Movement is Not Hierarchical

October 19, 2010 5 Comments

catalyst

Part Three of a Response to Malcolm’s Missive

See Part One and Part Two

I’ve said a word about my point of agreement with Gladwell, and then a word about my first point of disagreement, I will wrap up this series with my second point of contention – Gladwell’s apology for centralized hierarchy.  The popularized story of a civil rights movement “run” by a few male leaders and a few national organizations is actually offensive to the rich history of a diverse and decentralized movement that provided an ecology through which the notion of civil rights could thrive.

This false story is offensive to the many unknown humans who took real risks for the sake of our freedom.  It is offensive to the women who had to struggle with patriarchy and oppression within the very movement that put out that call for freedom.  It is offensive to the radicals who took the risk of defining an alternative so terrifying to the power structure that it had settle into negotiation with those who would negotiate.  These forces could never have been centralized, their very power was found in the diversity of ways in which they fought for a shared purpose.

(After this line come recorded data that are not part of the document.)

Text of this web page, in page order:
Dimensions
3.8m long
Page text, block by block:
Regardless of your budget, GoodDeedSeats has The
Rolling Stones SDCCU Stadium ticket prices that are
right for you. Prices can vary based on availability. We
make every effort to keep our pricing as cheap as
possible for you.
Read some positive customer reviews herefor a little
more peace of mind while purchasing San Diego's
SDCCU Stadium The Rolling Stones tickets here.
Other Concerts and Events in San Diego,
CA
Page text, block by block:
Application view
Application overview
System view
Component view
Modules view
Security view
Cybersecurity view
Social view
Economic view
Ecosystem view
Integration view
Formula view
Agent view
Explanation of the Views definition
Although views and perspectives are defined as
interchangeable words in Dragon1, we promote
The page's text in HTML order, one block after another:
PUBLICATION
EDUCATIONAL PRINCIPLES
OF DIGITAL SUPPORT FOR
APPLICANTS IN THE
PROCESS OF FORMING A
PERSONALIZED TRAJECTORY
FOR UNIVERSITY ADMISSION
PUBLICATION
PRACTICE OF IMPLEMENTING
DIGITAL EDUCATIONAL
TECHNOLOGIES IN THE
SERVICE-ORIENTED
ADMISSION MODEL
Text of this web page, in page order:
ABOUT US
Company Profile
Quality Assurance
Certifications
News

The story is not only offensive, but it has also proven dangerous.  Forty years after the peak of the civil rights movement a vast infrastructure has grown around this false story, and around the idea that the right organization or the right hierarchy of selected leaders can be funded and supported in order to make real change happen.  We are stuck waiting for the next Martin Luther King and we are lost trying to institutionalize the next NAACP.  Limited resources are continually poured on those who are always ready to claim that they are the next MLK – flashy video clips and imaginary numbers are used to seduce funders into continuing to feed this false dream.

This is not to say that a centralized hierarchy will never be useful.  In fact I will dare to say that hierarchy can be essential.  However, not like Gladwell has imagined it.  Not through the sort of institutionalization that is propped up for its own sake, not through funding the organizational legacy of calcified structures that fail to adapt and can not deliver on their promise.

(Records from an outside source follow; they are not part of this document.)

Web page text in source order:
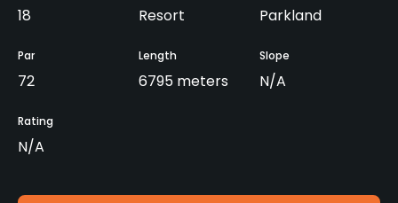
18 Resort Parkland
Par
72
Length
6795 meters
Slope
N/A
Rating
N/A
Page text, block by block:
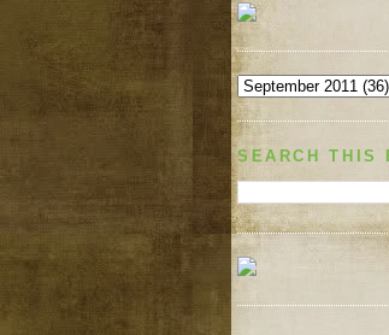
SEARCH THIS
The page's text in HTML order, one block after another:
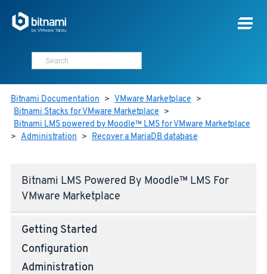
Bitnami Documentation > VMware Marketplace >
Bitnami Stacks for VMware Marketplace >
Bitnami LMS powered by Moodle™ LMS for VMware Marketplace
> Administration > Recover a MariaDB database
Bitnami LMS Powered By Moodle™ LMS For
VMware Marketplace
Getting Started
Configuration
Administration
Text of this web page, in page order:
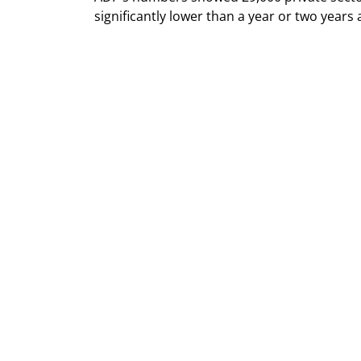
significantly lower than a year or two years
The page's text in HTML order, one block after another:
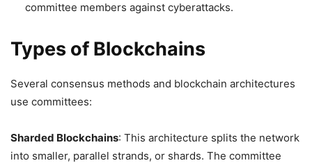
committee members against cyberattacks.
Types of Blockchains
Several consensus methods and blockchain architectures
use committees:
Sharded Blockchains: This architecture splits the network
into smaller, parallel strands, or shards. The committee
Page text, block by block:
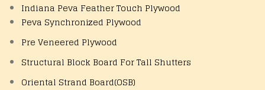
Indiana Peva Feather Touch Plywood
Peva Synchronized Plywood
Pre Veneered Plywood
Structural Block Board For Tall Shutters
Oriental Strand Board(OSB)
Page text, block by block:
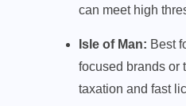
can meet high
Isle of Man: Best
focused brands or
taxation and fast
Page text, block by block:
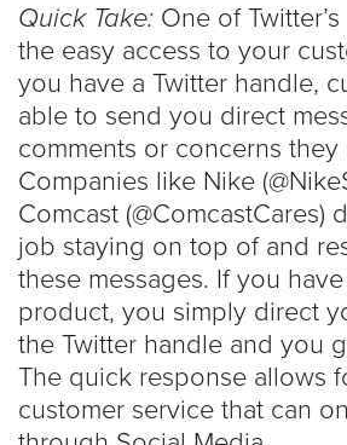
Quick Take: One of
the easy access to your
you have a Twitter handle,
able to send you direct
comments or concerns they
Companies like Nike
Comcast (@ComcastCares)
job staying on top of and
these messages. If you
product, you simply direct
the Twitter handle and you
The quick response allows
customer service that can

Instead I imagine a decentralized network of conspirators knowing exactly when to swarm around a moment of change.  I can even imagine a momentary centralization of power, a swarm around the right hierarchy in order to move an agenda forward.  But this centralization would be contingent; it would not be institutionalized nor in any way meant to last.

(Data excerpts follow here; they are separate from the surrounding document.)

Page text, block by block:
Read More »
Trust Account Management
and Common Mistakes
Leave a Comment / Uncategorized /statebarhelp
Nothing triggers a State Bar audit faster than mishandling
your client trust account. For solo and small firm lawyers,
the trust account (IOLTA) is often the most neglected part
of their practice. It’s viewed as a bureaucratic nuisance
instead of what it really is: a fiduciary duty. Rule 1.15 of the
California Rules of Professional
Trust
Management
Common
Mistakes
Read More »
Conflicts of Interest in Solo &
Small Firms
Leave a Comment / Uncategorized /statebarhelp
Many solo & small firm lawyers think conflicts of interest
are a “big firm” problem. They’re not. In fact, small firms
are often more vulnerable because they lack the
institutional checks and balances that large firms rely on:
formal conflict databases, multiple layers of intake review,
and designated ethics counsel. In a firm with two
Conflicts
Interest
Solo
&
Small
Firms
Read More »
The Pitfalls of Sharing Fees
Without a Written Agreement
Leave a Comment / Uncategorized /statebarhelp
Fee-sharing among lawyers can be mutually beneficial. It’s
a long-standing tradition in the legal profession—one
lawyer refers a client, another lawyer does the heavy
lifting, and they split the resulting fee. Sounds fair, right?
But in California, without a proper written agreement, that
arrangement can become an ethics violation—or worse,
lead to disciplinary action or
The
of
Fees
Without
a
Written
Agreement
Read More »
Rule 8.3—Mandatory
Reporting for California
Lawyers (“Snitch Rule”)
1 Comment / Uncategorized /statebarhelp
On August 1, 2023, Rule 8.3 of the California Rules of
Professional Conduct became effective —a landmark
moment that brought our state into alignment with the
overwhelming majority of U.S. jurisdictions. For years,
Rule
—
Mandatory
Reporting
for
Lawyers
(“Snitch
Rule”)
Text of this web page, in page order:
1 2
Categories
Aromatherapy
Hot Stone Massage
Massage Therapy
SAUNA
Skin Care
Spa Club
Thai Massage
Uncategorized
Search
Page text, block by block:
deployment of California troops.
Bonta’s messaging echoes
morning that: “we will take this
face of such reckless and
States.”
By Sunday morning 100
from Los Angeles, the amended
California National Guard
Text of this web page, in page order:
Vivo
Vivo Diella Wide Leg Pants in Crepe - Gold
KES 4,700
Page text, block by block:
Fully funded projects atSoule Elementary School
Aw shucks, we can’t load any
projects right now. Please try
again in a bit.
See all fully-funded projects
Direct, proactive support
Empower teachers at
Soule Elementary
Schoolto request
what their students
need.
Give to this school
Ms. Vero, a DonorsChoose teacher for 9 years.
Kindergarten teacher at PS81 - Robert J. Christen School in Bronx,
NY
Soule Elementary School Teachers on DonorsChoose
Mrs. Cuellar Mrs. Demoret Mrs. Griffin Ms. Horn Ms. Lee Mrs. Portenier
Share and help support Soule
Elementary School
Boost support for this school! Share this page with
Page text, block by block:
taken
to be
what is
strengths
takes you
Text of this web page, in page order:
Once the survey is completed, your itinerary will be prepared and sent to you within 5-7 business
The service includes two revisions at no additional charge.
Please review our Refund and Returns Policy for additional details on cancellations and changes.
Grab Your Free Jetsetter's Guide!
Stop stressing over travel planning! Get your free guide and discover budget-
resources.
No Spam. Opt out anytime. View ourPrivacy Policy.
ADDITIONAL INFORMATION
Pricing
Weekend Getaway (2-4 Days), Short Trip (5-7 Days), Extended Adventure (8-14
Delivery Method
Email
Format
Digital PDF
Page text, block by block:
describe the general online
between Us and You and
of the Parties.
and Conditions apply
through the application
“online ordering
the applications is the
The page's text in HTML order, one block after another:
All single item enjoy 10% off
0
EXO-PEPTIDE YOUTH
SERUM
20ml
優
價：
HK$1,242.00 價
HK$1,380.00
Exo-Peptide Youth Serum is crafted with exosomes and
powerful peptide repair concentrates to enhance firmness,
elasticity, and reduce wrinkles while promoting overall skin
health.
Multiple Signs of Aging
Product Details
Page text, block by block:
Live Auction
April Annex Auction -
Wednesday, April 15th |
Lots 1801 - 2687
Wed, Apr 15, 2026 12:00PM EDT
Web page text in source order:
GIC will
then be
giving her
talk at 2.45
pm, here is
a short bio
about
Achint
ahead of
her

Certainly we can evolve into better coordinating or administrative structures, and I think a key to that evolution is found in the social media tools that we are just beginning to understand.  Human beings are social, today we have more power to connect than we’ve ever had – certainly there is revolutionary potential in the radically new ways in which we are connecting with each other.  Let’s not ditch it, let’s invent it.

5 Comments

  • Curtis Ogden says:

    Thanks, Gibran. As I read your post I was reminded of social movement theorist Bill Moyer’s 8 stages of social movements (see http://bit.ly/cBtLGT). In his model, each stage is fraught with certain risks of going off track/losing momentum, and in the later stages this includes calcification and having institutionalized hierarchy undercut the grassroots. It strikes me that social media have the potential to mitigate a number of the risks by keeping people connected (and energized), informed in an ongoing way of the successes that otherwise may not be visible, and providing a new kind of infrastructure for decision-making to supplement (and perhaps supplant) what otherwise happens in a more formalized (and at times exclusive and clunky) way. To me it’s not about ditching hierarchy or social media (let’s get beyond the either/or, right?) but looking at the new whole/story that is created by an integrated approach.

  • Gibran says:

    I’m with you Curtis – it is about the whole and about what is appropriate at each stage. It’s interesting because the developmental framework resonates with me, and yet I am keenly aware that the way out of this mess will not be linear, which is precisely what concerns me when we uplift the hierarchical – it seems to imply linearity.

    I’m all for “all two both” but with the awareness that we tend to want to preserve the familiar and hierarchy is deeply familiar…

  • Curtis Ogden says:

    Perhaps it is not about a developmental framework, but an evolutionary one, which certainly has a trajectory but not necessarily a linear or straight one.

  • Cynthia Silva Parker says:

    Your comments about the false and offensive story remind me of something Bob Moses always said. Media (and historians, for that matter) can’t figure out how to tell the story of a group, much less a movement. They need an individual to build the story around. And, an inability to write about something indicates an inability to think, understand or even see something.

    Also, love the way you talked about the infrastructure that has sprung up around the false story. Even when a story is constructed around an individual, there’s a real tendency to pick and choose which parts of the individual get cannonized. Take Dr. King, who is frozen in American mythology as the 1963 deliverer of the I Have a Dream speech. Mainstream story tellers and culture makers rarely recall that he died in the midst of organizing a Poor People’s March, or that he had taken a lot of heat from religious leaders and even civil rights leaders for taking a stand against the Vietnam War. King, the Dreamer, is a much less radical and less threatening image around which to build infrastructure!